Dalam perjalanan kakakmu ini, kalau dia mau merefleksikan dirinya kenapa laki-laki memilih jalan pacaran sebenarnya sama juga dengan 2 alasan wanita tadi. Hanya ada tambahannya: ingin tahu kedalaman perasaan seorang gadis. Keinginan inilah yang kadang tidak sedikit membuat lelaki kebablasan jika tidak ada filter-nya. Karena dia sudah tahu kelemahan orang yang sudah menjadi pacarnya, kadang apapun akan dia usahakan agar keinginan tertingginya ini tercapai. Mau tahu keinginan tertinggi orang yang sedang pacaran? Ah, saya rasa bukan di forum ini kakakmu harus menjawab, nanti yang sedang pacaran bisa marah. Hehehe. Okelah, saya yakin kau sudah dewasa, jika kau ingin tahu, orang pacaran itu ingin kehidupan mereka ya tidak ada bedanya dengan kehidupan suami-istri. Kalau pun tidak menjurus sampai ke situ, yang pasti angan-angan itu tetap ada.

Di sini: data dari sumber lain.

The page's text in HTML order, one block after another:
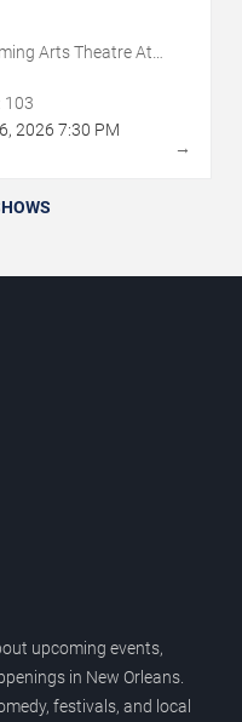
Arts Theatre At
103
, 2026 7:30 PM
→
upcoming events,
in New Orleans.
festivals, and local

Nah, adik-adikku (baik putra maupun putri), sekarang kalian sudah mulai mengerti kan? Oke kita lanjutkan. Oh, ya, tadi saya sempat menyinggung kata filter ya? Ya, filter. Filter yang dimaksud di sini adalah pemahaman agama. Ada orang yang pacaran sekalipun dia paham agama (nah lho,). Kenapa dia tetap memilih pacaran? Itu karena 2 alasan yang sudah kita singgung sebelumnya (tuh di atas, baca lagi sendiri).

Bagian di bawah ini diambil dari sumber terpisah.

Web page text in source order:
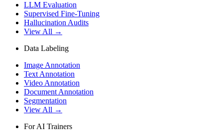
LLM Evaluation
Supervised Fine-Tuning
Hallucination Audits
View All →
Data Labeling
Image Annotation
Text Annotation
Video Annotation
Document Annotation
Segmentation
View All →
For AI Trainers
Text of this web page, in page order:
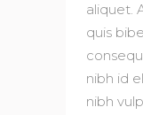
aliquet.
quis
nibh id
nibh
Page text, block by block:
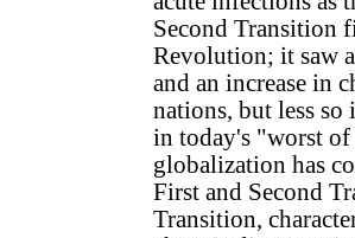
Second Transition
Revolution; it saw
and an increase in
nations, but less so
in today's "worst
globalization has
First and Second
Transition,

Sayangnya, sekalipun filter (pemahaman agamanya) seseorang kuat (harusnya kalau uda kuat malah gak pacaran ya, hehe) kadang masih bisa kebablasan. Penyebabnya tidak lain adalah: Situasi dan Kondisi. Ada yang menunggu bertahun-tahun, ada juga yang hanya beberapa bulan (ah, kalau ini mah barangkali emang gak punya filter). Ingat, sekuat apapun iman seseorang, atau sekuat apapun seseorang memendam hasrat, kalau terpapar ‘antigen’ terus-menerus, ‘antibodi’ itu bisa kalah juga akhirnya. Dan ketahuilah, berat sekali menolak ketika seseorang dalam kondisi terjepit mendapat penawaran seperti itu. Jangankan kita (yang manusia biasa) teman-teman, Nabi saja (Yusuf, as) mengakui, jika bukan karena pertolongan Allah, mungkin perbuatan zina itu sudah terjadi. Silahkan baca sendiri kisahnya di QS. Yusuf.
Jadi, bagi adik-adikku yang belum pacaran, tidak perlu mencoba. Jika sampai menikah kalian tidak pernah melewati jalan ini, itu adalah kado spesial yang luar biasa buat kalian dan pasangan. Adapun yang sekarang sedang terjangkit Virus Merah Jambu akut (istilah orang pacaran), segera sembuhkan jika target menikah kalian masih panjang, sebelum semuanya terlambat dan menjadi kronis. Adapun yang sudah kronis, segeralah menikah (atau kembali berteman seperti biasa), jangan menunda-nunda, jangan menambah dosa yang sudah ada. Sampai kapan pun kita tidak akan pernah tahu Situasi dan Kondisi yang menghampiri kita, sebagaimana kita tidak pernah tahu masa depan. Dan yang pasti, penyesalan selalu di belakang.
Nah, kembali ke adik-adikku, mari kita menjaga kehormatan perasaan. Cinta itu suci, perbuatan kitalah yang kadang mengotori. Sejak pemahaman ini bersarang di otak kakakmu ini, ingin sekali dia menulisnya, tapi belum sempat. Alhamdulillah sudah tercurahkan sekarang. Mari ambil pemahaman baik ini, itulah cara belajar hidup yang paling mulia, tidak menunggu harus terjangkit virusnya. Karena itu menyakitkan.
Terakhir, jika kau masih bertanya; lantas bagaimana solusi jika badai ‘cinta dan perasaan’ itu datang? Yang kakakmu lakukan selama ini hanyalah: memendam perasaan. Kalau pun khalayak ternyata akhirnya tahu, maka cukuplah itu menjadi rasa suka, suka-sama-suka; biarkan waktu yang menjawab, apakah rasa suka itu semakin membesar, atau sebaliknya, memudar.
Tidak perlu dilanjutkan menjadi pacaran.